So there is a very clear connection for both Paul and Jesus in us growing up, and us loving.  So I want you thinking this through, our emotional growth and maturity into adulthood leads us to love.  We speak all the time of how we really get excited around here for life change because life change is so real…and here’s the thing, asking Jesus into your life is an incredibly awesome thing.  Going to church is an awesome thing, but you can do both of those things and read you’re Bibles and still be missing it.  You can do all the good Christian type things and work very hard on not sinning, and still not be growing and maturing into emotional and spiritual adulthood.  How would you know?  It’s in the love you show and share with others, or not.  The goal of this Christian life is to get us all to a place where we grow from our own self-centered childlike ways, into loving adults.  Now it’s easier said than done but it is the goal.  We started this talk by discussing just how many people are not experiencing love from the church…so it’s not easy.  But Paul, and Jesus are challenging us to grow up…which means we move from selfish to self-less.  We move from the “give me give me” life of children to loving and giving and serving adults.
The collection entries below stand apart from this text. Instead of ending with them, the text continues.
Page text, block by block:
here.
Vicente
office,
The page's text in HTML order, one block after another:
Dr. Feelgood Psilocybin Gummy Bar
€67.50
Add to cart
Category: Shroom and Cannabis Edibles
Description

I want you to think about life as a child.  Think back to your own childhood for a moment.  As we grow up we hopefully start to slowly realize that we are not the only people on this planet right?  I mean when you were young you want things, and you don’t see the bigger picture.  As we grow we experience life, and slowly (hopefully) over time we start to realize something amazing…we are not the center of the universe!  We start to understand the bigger picture that there are others on this planet too!  We must grow up because love matters so much that the book actually calls love the essence of true spirituality…But…
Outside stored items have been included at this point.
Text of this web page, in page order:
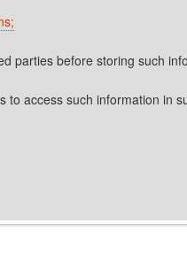
parties before storing such
to access such information in
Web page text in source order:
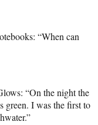
“When can
“On the night the
green. I was the first to
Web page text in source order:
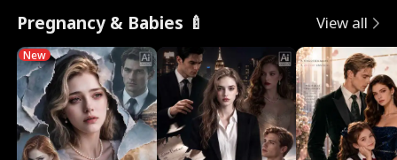
Pregnancy & Babies 🍼 View all
New
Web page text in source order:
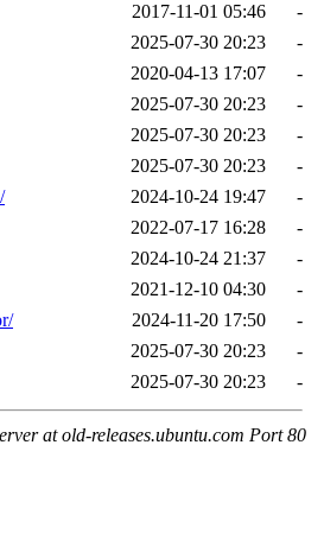
2017-11-01 05:46
-
2025-07-30 20:23
-
2020-04-13 17:07
-
2025-07-30 20:23
-
2025-07-30 20:23
-
2025-07-30 20:23
-
2024-10-24 19:47
-
2022-07-17 16:28
-
2024-10-24 21:37
-
2021-12-10 04:30
-
2024-11-20 17:50
-
2025-07-30 20:23
-
2025-07-30 20:23 -
at old-releases.ubuntu.com Port 80
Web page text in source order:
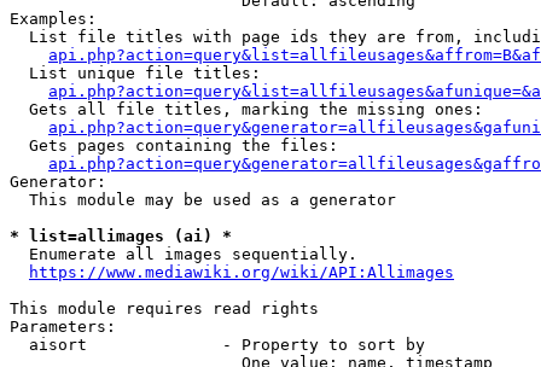
Examples:
List file titles with page ids they are from,
  List unique file titles:
  Gets all file titles, marking the missing ones:
  Gets pages containing the files:
Generator:
  This module may be used as a generator
* list=allimages (ai) *
  Enumerate all images sequentially.
https://www.mediawiki.org/wiki/API:Allimages
This module requires read rights
Parameters:
  aisort              - Property to sort by
                        One value: name, timestamp

I know, you knew there would be a “but” right?  If our Scriptures are constantly bringing up love, and Jesus is constantly pushing us towards growing up and loving…and Paul challenged us to grow up and love, why aren’t we seeing love?  If this is such a HUGE part of everything in our faith, why are so many people hurt by the church or by someone they would look at as a Christian?  Something seems to be missing here because for so many of us we go and do the church thing.  We can truthfully tell people that we love Jesus.  We pray, read our Bibles, and believe in Jesus as our Lord and Savior but somehow we can miss the whole love thing.  We read about it, quote it, and know what Jesus asks us to do and somehow it never leaves our brains and our mouths and enters our hearts.  We can go to churches that talk about “It’s not about you!” and the mission of Christ and we can even very proudly and passionately tell others that we go to a church with that identity but somehow it’s something we say, and maybe not live out…cheerfully telling people it’s not about me, as I quietly wonder what is in it for me?  So what’s the deal?  I think this is so important to look at because if we can see this disconnect we can do something about this thing that is missing from so many of our Christian journeys…that missing piece is love.

The Three Points of Connection. So in our Spiritual journey there are three points of connection that we all must have, if any of these three aren’t connected we can have major issues, and I want you to see these three very important areas that we must stay connected to or things just get out of whack in our lives.  Those areas are:

  1. Our connection with God
  2. Our connection with ourselves
  3. Our connection with other people.

Think about the whole point of this series and what we have been doing with all this emotional healthy spirituality stuff.  We have literally been asking you to connect with God through knowing your emotions and engaging into essential spiritual practices like Sabbath rest, and rhythmic time with Him.  We have literally been asking you to connect to yourself.  We want you to see and know yourself so that you can know God through your emotions, your past, and all of how you feel and think.  And today what am I trying to show you and ask you to do?  We are looking at connecting to other people and loving others.  So you see it right?  There are three essential connection points…I’m pretty sure you are begged 52 weeks of the year by us to spend time with God and connect to Him so while that is stressed often not many people recognize their need to be connected to themselves and others…and that is the problem…we don’t really all three are important.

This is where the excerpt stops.